- **What is being asked**:
Write out the listing below character for character, though without its pictures.

- **Source material**:
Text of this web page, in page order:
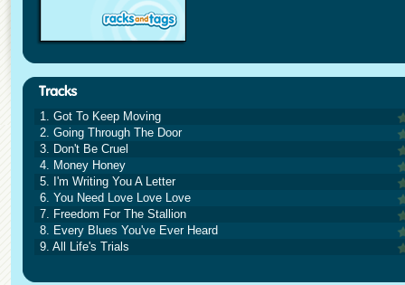
1. Got To Keep Moving
2. Going Through The Door
3. Don't Be Cruel
4. Money Honey
5. I'm Writing You A Letter
6. You Need Love Love Love
7. Freedom For The Stallion
8. Every Blues You've Ever Heard
9. All Life's Trials
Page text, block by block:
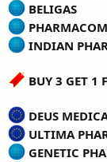
BELIGAS
INDIAN
BUY 3 GET 1
DEUS
ULTIMA
GENETIC
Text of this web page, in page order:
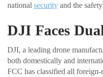
national security and the
DJI Faces
DJI, a leading drone
both domestically and
FCC has classified all
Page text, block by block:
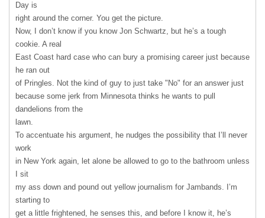
Day is
right around the corner. You get the picture.
Now, I don’t know if you know Jon Schwartz, but he’s a tough
cookie. A real
East Coast hard case who can bury a promising career just because
he ran out
of Pringles. Not the kind of guy to just take "No" for an answer just
because some jerk from Minnesota thinks he wants to pull
dandelions from the
lawn.
To accentuate his argument, he nudges the possibility that I’ll never
work
in New York again, let alone be allowed to go to the bathroom unless
I sit
my ass down and pound out yellow journalism for Jambands. I’m
starting to
get a little frightened, he senses this, and before I know it, he’s
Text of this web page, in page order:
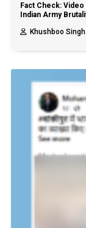
Fact Check:
Indian Army
Khushboo Singh
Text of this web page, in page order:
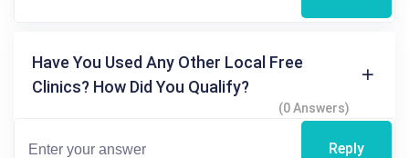
Have You Used Any Other Local Free
Clinics? How Did You Qualify?
(0 Answers)
Reply
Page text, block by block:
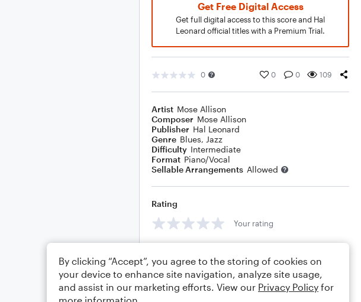
Get Free Digital Access
Get full digital access to this score and Hal
Leonard official titles with a Premium Trial.
0 0 0 109
Artist Mose Allison
Composer Mose Allison
Publisher Hal Leonard
Genre Blues, Jazz
Difficulty Intermediate
Format Piano/Vocal
Sellable Arrangements Allowed
Rating
Your rating
By clicking “Accept”, you agree to the storing of cookies on
your device to enhance site navigation, analyze site usage,
and assist in our marketing efforts. View our Privacy Policy for

- **Answer space**:
Text of this web page, in page order:
1. Got To Keep Moving
2. Going Through The Door
3. Don't Be Cruel
4. Money Honey
5. I'm Writing You A Letter
6. You Need Love Love Love
7. Freedom For The Stallion
8. Every Blues You've Ever Heard
9. All Life's Trials
Page text, block by block:
BELIGAS
INDIAN
BUY 3 GET 1
DEUS
ULTIMA
GENETIC
Text of this web page, in page order:
national security and the
DJI Faces
DJI, a leading drone
both domestically and
FCC has classified all
Page text, block by block:
Day is
right around the corner. You get the picture.
Now, I don’t know if you know Jon Schwartz, but he’s a tough
cookie. A real
East Coast hard case who can bury a promising career just because
he ran out
of Pringles. Not the kind of guy to just take "No" for an answer just
because some jerk from Minnesota thinks he wants to pull
dandelions from the
lawn.
To accentuate his argument, he nudges the possibility that I’ll never
work
in New York again, let alone be allowed to go to the bathroom unless
I sit
my ass down and pound out yellow journalism for Jambands. I’m
starting to
get a little frightened, he senses this, and before I know it, he’s
Text of this web page, in page order:
Fact Check:
Indian Army
Khushboo Singh
Text of this web page, in page order:
Have You Used Any Other Local Free
Clinics? How Did You Qualify?
(0 Answers)
Reply
Page text, block by block:
Get Free Digital Access
Get full digital access to this score and Hal
Leonard official titles with a Premium Trial.
0 0 0 109
Artist Mose Allison
Composer Mose Allison
Publisher Hal Leonard
Genre Blues, Jazz
Difficulty Intermediate
Format Piano/Vocal
Sellable Arrangements Allowed
Rating
Your rating
By clicking “Accept”, you agree to the storing of cookies on
your device to enhance site navigation, analyze site usage,
and assist in our marketing efforts. View our Privacy Policy for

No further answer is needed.